● WHAT IS NEEDED:
A word-for-word copy of all entries is required, without images.

(Dataset excerpts)
########################################

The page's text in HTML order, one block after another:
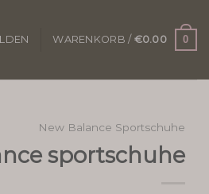
WARENKORB / €0.00 0
New Balance Sportschuhe
sportschuhe
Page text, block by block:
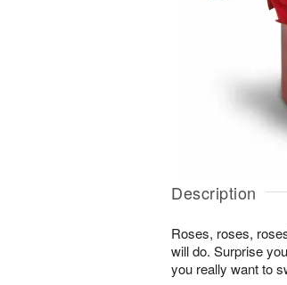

########################################

● SOLUTION BELOW:
The page's text in HTML order, one block after another:
WARENKORB / €0.00 0
New Balance Sportschuhe
sportschuhe
Page text, block by block:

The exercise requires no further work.